[TO DO] Count the lines in the records below that contain the word "PRODUCTS", and give only that number.

[PROVIDED RECORDS]
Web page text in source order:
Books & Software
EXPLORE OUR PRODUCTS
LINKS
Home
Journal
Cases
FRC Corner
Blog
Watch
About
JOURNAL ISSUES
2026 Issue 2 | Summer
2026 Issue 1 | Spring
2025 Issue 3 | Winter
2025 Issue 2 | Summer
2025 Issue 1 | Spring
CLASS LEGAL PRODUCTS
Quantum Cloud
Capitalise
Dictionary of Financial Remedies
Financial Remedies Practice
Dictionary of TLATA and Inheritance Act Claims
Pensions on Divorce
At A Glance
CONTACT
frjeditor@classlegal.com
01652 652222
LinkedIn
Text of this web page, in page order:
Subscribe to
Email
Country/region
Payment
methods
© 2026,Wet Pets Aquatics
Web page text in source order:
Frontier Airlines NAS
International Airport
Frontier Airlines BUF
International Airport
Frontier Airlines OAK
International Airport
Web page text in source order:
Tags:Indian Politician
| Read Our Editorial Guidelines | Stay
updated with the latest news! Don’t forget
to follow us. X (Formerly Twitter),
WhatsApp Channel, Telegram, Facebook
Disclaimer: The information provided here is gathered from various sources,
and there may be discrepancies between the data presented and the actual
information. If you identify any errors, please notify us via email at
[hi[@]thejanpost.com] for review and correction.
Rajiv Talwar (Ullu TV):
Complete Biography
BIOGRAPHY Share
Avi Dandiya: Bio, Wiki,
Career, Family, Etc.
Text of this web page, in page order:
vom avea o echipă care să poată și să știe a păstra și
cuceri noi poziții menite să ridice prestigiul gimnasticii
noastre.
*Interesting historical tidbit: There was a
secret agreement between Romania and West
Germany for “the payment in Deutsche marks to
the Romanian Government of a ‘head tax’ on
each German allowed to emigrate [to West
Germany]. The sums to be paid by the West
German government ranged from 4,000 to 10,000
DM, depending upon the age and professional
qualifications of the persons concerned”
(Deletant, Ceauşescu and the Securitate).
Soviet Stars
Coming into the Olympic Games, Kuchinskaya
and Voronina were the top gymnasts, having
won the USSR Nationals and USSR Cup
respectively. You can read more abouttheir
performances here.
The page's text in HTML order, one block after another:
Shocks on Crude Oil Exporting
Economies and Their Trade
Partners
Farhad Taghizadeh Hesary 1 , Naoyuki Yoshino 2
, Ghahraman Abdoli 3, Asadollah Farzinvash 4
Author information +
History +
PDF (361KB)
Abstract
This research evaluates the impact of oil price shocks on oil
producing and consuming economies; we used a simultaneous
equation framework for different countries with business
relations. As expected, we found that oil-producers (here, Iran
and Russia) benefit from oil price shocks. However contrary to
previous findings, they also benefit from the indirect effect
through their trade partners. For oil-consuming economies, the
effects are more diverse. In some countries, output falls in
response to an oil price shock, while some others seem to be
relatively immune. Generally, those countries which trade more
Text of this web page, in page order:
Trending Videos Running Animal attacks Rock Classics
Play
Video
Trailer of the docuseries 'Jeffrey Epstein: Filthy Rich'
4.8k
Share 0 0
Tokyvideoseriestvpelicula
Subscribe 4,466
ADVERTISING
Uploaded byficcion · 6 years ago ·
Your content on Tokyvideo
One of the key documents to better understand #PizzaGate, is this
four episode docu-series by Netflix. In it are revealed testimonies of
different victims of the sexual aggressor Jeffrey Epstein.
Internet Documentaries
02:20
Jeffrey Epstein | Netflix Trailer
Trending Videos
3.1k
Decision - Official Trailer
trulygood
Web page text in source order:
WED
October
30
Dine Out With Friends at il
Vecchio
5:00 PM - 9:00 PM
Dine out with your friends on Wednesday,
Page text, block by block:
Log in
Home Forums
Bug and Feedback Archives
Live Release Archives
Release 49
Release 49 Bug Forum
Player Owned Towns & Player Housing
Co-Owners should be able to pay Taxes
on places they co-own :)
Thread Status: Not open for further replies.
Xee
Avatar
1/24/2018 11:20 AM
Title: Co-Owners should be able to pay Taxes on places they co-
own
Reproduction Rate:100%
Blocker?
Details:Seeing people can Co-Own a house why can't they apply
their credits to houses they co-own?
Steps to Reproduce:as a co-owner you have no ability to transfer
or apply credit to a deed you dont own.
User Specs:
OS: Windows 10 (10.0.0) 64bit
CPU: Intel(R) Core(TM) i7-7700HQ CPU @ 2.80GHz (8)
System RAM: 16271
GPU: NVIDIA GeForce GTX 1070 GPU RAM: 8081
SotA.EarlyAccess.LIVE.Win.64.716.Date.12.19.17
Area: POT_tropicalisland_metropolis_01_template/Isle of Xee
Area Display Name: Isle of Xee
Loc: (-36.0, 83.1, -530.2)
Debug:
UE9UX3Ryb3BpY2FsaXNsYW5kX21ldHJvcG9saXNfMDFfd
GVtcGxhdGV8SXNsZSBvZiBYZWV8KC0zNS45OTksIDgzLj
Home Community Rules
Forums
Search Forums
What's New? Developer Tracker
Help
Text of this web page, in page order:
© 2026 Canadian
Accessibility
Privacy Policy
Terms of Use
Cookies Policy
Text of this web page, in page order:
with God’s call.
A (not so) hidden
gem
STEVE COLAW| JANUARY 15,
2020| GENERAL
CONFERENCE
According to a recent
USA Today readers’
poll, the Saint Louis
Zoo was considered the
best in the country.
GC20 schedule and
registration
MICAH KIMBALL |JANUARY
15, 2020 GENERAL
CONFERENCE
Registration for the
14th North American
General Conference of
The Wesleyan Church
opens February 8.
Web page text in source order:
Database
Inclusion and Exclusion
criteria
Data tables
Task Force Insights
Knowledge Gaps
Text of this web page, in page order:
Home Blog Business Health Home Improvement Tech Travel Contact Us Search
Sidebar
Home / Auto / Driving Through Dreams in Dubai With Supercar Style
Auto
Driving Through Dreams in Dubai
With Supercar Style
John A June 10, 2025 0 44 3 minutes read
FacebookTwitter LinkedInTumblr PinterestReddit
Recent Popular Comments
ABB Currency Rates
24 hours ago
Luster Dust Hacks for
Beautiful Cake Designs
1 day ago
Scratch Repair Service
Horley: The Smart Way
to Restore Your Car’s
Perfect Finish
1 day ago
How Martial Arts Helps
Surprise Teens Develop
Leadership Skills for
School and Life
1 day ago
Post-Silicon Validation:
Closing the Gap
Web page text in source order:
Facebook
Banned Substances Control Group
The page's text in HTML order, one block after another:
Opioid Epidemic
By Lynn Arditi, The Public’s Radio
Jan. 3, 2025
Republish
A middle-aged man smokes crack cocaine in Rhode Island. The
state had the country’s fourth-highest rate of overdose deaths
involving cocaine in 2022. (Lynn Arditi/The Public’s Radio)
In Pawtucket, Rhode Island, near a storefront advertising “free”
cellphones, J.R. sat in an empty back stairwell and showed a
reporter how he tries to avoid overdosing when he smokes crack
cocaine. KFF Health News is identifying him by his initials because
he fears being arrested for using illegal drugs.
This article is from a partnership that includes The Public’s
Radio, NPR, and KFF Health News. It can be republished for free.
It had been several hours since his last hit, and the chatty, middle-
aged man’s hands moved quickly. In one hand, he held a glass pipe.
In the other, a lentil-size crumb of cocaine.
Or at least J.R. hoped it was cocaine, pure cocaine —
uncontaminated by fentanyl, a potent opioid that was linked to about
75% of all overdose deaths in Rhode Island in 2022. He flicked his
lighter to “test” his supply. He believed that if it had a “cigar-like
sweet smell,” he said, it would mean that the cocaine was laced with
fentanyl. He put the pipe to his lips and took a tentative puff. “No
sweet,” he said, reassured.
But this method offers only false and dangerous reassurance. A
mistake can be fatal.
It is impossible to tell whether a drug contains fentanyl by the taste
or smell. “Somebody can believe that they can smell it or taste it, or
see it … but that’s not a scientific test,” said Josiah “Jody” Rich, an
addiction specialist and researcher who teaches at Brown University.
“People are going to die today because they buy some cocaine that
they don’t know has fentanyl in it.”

[YOUR SOLUTION] 2